Omit the pictures, but give back every entry below exactly as written.

§

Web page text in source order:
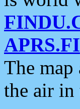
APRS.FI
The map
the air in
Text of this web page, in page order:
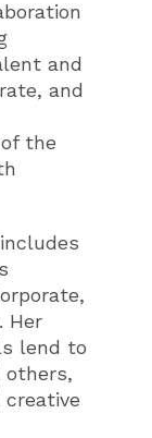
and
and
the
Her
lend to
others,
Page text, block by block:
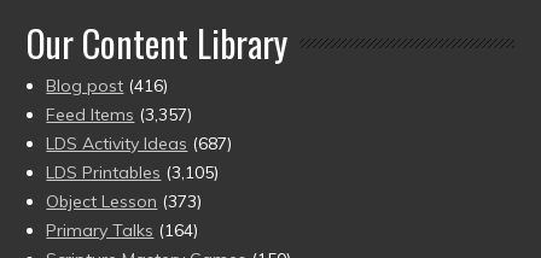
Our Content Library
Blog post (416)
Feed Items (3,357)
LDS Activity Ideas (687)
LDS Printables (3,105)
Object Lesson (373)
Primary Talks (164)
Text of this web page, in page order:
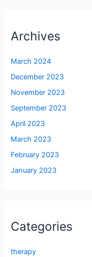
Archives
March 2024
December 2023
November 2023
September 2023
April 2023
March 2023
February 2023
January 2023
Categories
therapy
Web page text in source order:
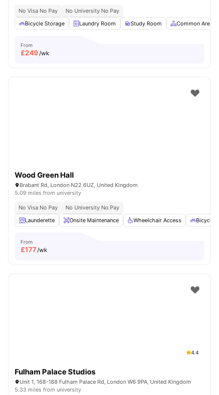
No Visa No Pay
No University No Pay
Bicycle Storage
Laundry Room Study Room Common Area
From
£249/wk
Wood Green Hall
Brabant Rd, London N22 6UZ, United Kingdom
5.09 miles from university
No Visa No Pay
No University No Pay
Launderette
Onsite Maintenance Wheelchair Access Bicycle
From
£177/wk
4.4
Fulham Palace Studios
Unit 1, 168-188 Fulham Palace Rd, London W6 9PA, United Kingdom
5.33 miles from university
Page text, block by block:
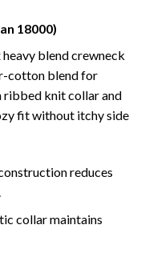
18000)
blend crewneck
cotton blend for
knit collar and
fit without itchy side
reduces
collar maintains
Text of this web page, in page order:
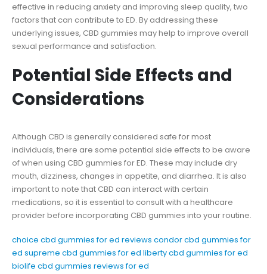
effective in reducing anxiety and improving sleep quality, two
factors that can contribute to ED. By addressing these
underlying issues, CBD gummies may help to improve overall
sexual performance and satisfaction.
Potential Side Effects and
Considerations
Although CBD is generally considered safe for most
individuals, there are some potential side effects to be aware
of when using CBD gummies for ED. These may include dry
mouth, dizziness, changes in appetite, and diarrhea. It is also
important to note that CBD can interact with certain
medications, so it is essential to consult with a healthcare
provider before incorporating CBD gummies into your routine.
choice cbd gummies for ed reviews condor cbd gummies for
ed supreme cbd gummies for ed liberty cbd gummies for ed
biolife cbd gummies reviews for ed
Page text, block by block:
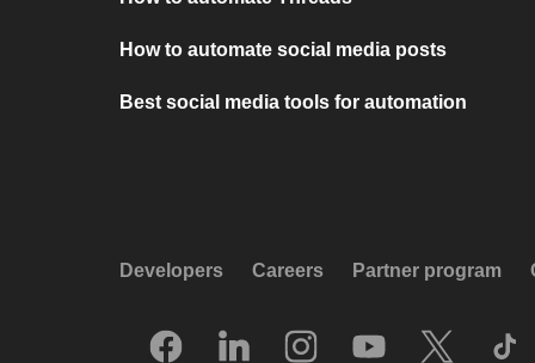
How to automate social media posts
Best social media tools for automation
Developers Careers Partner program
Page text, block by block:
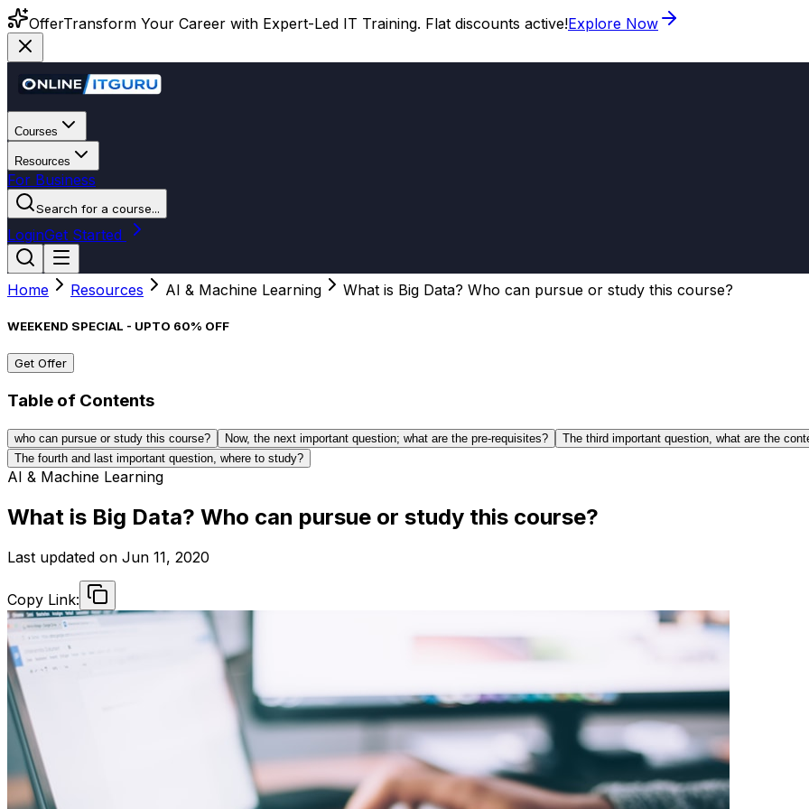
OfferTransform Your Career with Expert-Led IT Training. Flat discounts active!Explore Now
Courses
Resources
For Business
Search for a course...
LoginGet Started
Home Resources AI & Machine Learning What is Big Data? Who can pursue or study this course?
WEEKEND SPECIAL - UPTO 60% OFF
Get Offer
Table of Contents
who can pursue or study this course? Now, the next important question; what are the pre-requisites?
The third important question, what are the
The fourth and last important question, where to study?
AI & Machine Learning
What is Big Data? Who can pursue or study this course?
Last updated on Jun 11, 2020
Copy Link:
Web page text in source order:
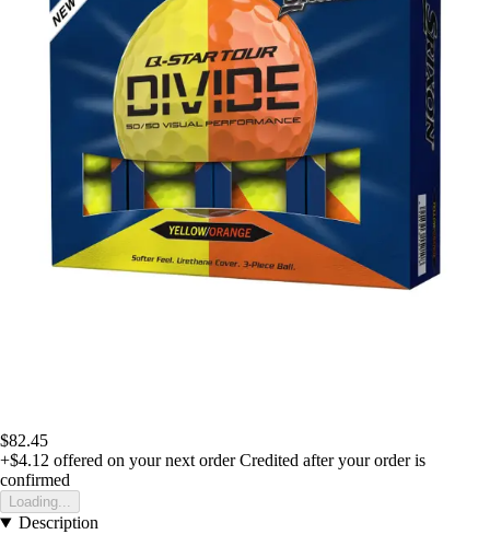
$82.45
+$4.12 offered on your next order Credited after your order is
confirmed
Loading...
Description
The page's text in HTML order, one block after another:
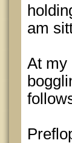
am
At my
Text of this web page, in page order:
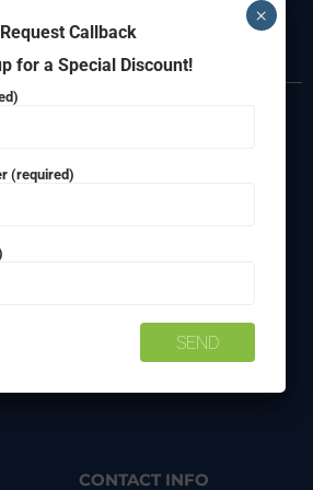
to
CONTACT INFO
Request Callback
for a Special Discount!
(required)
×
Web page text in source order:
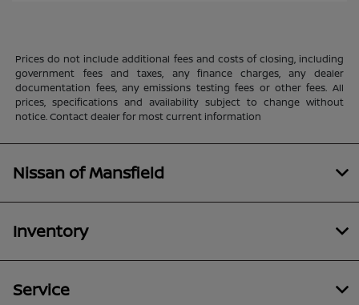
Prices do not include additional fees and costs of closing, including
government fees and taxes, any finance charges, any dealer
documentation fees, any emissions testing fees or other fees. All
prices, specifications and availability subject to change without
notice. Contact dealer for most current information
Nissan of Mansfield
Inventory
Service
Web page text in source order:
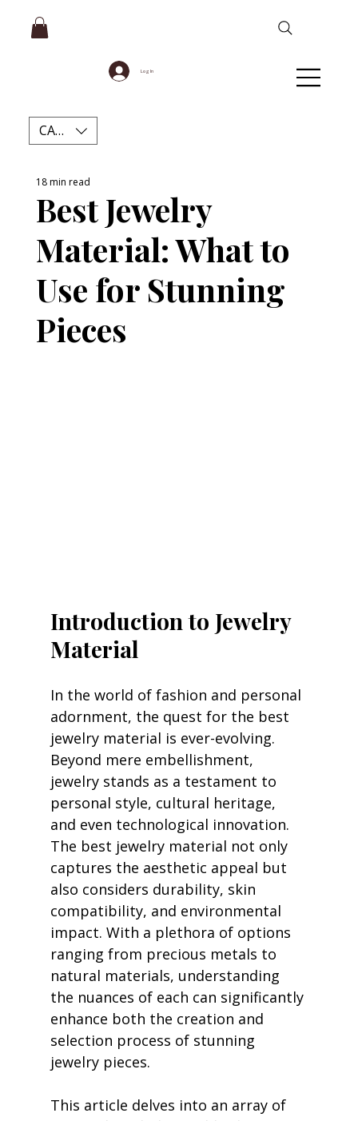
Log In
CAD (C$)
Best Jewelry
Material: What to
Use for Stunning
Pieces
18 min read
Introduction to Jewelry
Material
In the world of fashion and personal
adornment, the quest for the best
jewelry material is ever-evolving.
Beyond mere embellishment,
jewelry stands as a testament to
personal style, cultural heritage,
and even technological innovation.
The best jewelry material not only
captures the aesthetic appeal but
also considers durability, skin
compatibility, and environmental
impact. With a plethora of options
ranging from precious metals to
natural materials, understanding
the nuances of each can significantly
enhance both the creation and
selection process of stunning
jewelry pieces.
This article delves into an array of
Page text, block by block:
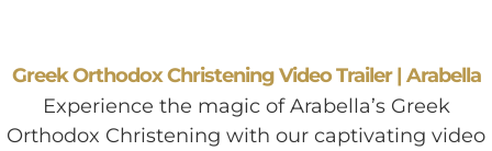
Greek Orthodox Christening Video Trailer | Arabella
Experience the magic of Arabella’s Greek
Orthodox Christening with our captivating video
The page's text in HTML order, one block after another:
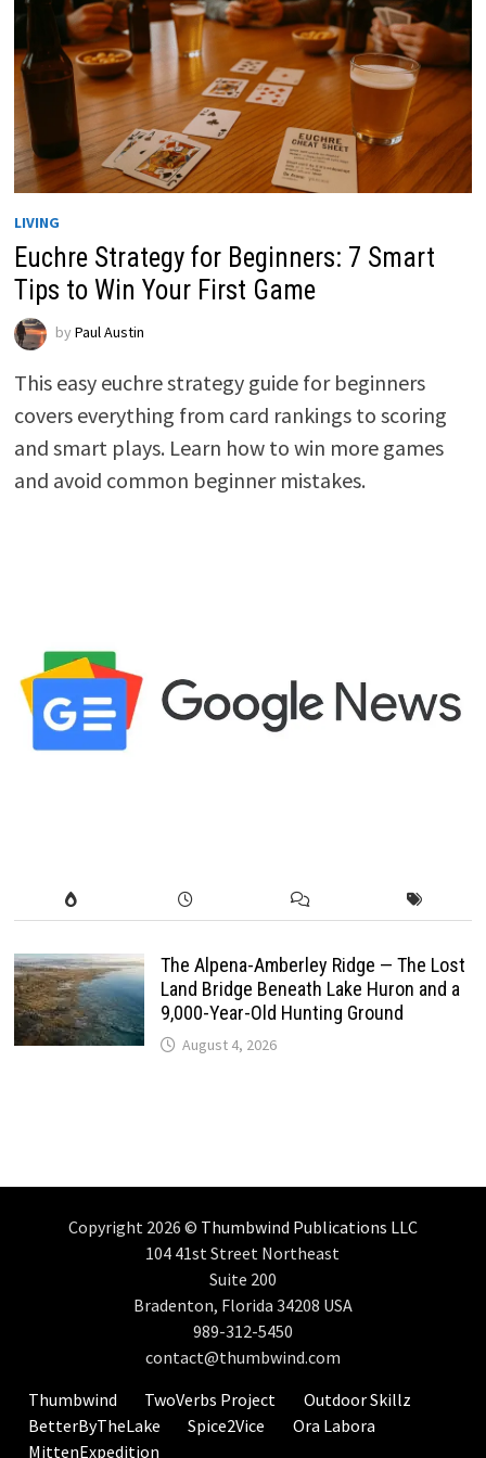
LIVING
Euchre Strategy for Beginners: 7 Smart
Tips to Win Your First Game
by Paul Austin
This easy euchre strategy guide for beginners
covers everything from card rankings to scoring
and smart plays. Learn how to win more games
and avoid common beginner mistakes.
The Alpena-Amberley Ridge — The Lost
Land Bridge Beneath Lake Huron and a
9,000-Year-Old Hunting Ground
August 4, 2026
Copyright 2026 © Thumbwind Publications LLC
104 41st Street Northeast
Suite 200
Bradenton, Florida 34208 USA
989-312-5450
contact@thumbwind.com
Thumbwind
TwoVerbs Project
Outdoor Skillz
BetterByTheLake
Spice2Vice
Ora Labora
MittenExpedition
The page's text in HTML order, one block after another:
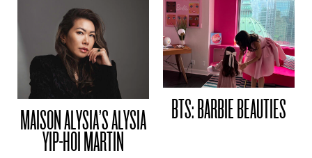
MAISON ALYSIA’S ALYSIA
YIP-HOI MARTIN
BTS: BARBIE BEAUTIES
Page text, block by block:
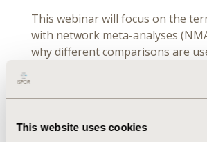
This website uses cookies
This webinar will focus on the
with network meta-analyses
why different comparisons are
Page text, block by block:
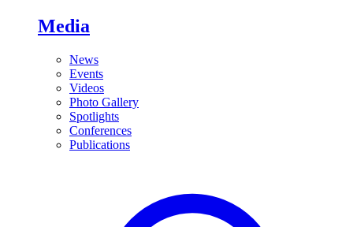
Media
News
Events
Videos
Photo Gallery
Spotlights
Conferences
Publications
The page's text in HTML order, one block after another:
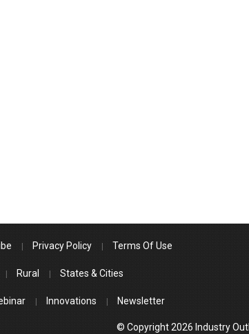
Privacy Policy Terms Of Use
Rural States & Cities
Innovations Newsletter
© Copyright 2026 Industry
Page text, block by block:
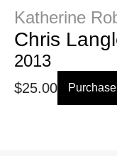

§

- **Problem solution**:
Web page text in source order:
APRS.FI
The map
the air in
Text of this web page, in page order:
and
and
the
Her
lend to
others,
Page text, block by block:
Our Content Library
Blog post (416)
Feed Items (3,357)
LDS Activity Ideas (687)
LDS Printables (3,105)
Object Lesson (373)
Primary Talks (164)
Text of this web page, in page order:
Archives
March 2024
December 2023
November 2023
September 2023
April 2023
March 2023
February 2023
January 2023
Categories
therapy
Web page text in source order:
No Visa No Pay
No University No Pay
Bicycle Storage
Laundry Room Study Room Common Area
From
£249/wk
Wood Green Hall
Brabant Rd, London N22 6UZ, United Kingdom
5.09 miles from university
No Visa No Pay
No University No Pay
Launderette
Onsite Maintenance Wheelchair Access Bicycle
From
£177/wk
4.4
Fulham Palace Studios
Unit 1, 168-188 Fulham Palace Rd, London W6 9PA, United Kingdom
5.33 miles from university
Page text, block by block:
18000)
blend crewneck
cotton blend for
knit collar and
fit without itchy side
reduces
collar maintains
Text of this web page, in page order:
effective in reducing anxiety and improving sleep quality, two
factors that can contribute to ED. By addressing these
underlying issues, CBD gummies may help to improve overall
sexual performance and satisfaction.
Potential Side Effects and
Considerations
Although CBD is generally considered safe for most
individuals, there are some potential side effects to be aware
of when using CBD gummies for ED. These may include dry
mouth, dizziness, changes in appetite, and diarrhea. It is also
important to note that CBD can interact with certain
medications, so it is essential to consult with a healthcare
provider before incorporating CBD gummies into your routine.
choice cbd gummies for ed reviews condor cbd gummies for
ed supreme cbd gummies for ed liberty cbd gummies for ed
biolife cbd gummies reviews for ed
Page text, block by block:
How to automate social media posts
Best social media tools for automation
Developers Careers Partner program
Page text, block by block:
OfferTransform Your Career with Expert-Led IT Training. Flat discounts active!Explore Now
Courses
Resources
For Business
Search for a course...
LoginGet Started
Home Resources AI & Machine Learning What is Big Data? Who can pursue or study this course?
WEEKEND SPECIAL - UPTO 60% OFF
Get Offer
Table of Contents
who can pursue or study this course? Now, the next important question; what are the pre-requisites?
The third important question, what are the
The fourth and last important question, where to study?
AI & Machine Learning
What is Big Data? Who can pursue or study this course?
Last updated on Jun 11, 2020
Copy Link:
Web page text in source order:
$82.45
+$4.12 offered on your next order Credited after your order is
confirmed
Loading...
Description
The page's text in HTML order, one block after another:
am
At my
Text of this web page, in page order:
to
CONTACT INFO
Request Callback
for a Special Discount!
(required)
×
Web page text in source order:
Prices do not include additional fees and costs of closing, including
government fees and taxes, any finance charges, any dealer
documentation fees, any emissions testing fees or other fees. All
prices, specifications and availability subject to change without
notice. Contact dealer for most current information
Nissan of Mansfield
Inventory
Service
Web page text in source order:
Log In
CAD (C$)
Best Jewelry
Material: What to
Use for Stunning
Pieces
18 min read
Introduction to Jewelry
Material
In the world of fashion and personal
adornment, the quest for the best
jewelry material is ever-evolving.
Beyond mere embellishment,
jewelry stands as a testament to
personal style, cultural heritage,
and even technological innovation.
The best jewelry material not only
captures the aesthetic appeal but
also considers durability, skin
compatibility, and environmental
impact. With a plethora of options
ranging from precious metals to
natural materials, understanding
the nuances of each can significantly
enhance both the creation and
selection process of stunning
jewelry pieces.
This article delves into an array of
Page text, block by block:
Greek Orthodox Christening Video Trailer | Arabella
Experience the magic of Arabella’s Greek
Orthodox Christening with our captivating video
The page's text in HTML order, one block after another:
LIVING
Euchre Strategy for Beginners: 7 Smart
Tips to Win Your First Game
by Paul Austin
This easy euchre strategy guide for beginners
covers everything from card rankings to scoring
and smart plays. Learn how to win more games
and avoid common beginner mistakes.
The Alpena-Amberley Ridge — The Lost
Land Bridge Beneath Lake Huron and a
9,000-Year-Old Hunting Ground
August 4, 2026
Copyright 2026 © Thumbwind Publications LLC
104 41st Street Northeast
Suite 200
Bradenton, Florida 34208 USA
989-312-5450
contact@thumbwind.com
Thumbwind
TwoVerbs Project
Outdoor Skillz
BetterByTheLake
Spice2Vice
Ora Labora
MittenExpedition
The page's text in HTML order, one block after another:
MAISON ALYSIA’S ALYSIA
YIP-HOI MARTIN
BTS: BARBIE BEAUTIES
Page text, block by block:
This website uses cookies
This webinar will focus on the
with network meta-analyses
why different comparisons are
Page text, block by block:
Media
News
Events
Videos
Photo Gallery
Spotlights
Conferences
Publications
The page's text in HTML order, one block after another:
Privacy Policy Terms Of Use
Rural States & Cities
Innovations Newsletter
© Copyright 2026 Industry
Page text, block by block:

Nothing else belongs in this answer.